■ Requirement
From the entries below, return every line that includes the word "Series".

■ The data
----------

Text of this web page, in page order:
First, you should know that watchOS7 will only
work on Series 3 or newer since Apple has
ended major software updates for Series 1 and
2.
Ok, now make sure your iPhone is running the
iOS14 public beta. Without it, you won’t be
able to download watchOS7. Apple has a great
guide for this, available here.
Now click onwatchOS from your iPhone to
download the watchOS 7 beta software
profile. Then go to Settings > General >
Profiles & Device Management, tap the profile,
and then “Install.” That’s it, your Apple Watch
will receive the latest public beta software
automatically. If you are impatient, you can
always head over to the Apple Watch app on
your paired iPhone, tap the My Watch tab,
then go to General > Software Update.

----------

■ Response area
work on Series 3 or newer since Apple has
ended major software updates for Series 1 and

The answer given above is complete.